(Stored records)
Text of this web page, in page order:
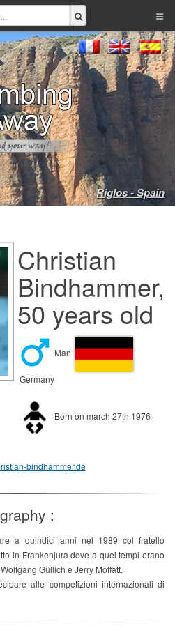
Riglos - Spain
Christian
Bindhammer,
50 years old
Man
Germany
Born on march 27th 1976
bindhammer.de
:
a quindici anni nel 1989 col fratello
in Frankenjura dove a quei tempi erano
Güllich e Jerry Moffatt.
alle competizioni internazionali di
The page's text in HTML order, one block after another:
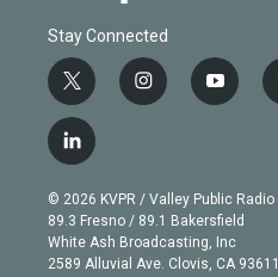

[Goal of the exercise] Reproduce every line of the data above, exactly as it stands, but not the pictures.

[Task solution]
Text of this web page, in page order:
Riglos - Spain
Christian
Bindhammer,
50 years old
Man
Germany
Born on march 27th 1976
bindhammer.de
:
a quindici anni nel 1989 col fratello
in Frankenjura dove a quei tempi erano
Güllich e Jerry Moffatt.
alle competizioni internazionali di
The page's text in HTML order, one block after another:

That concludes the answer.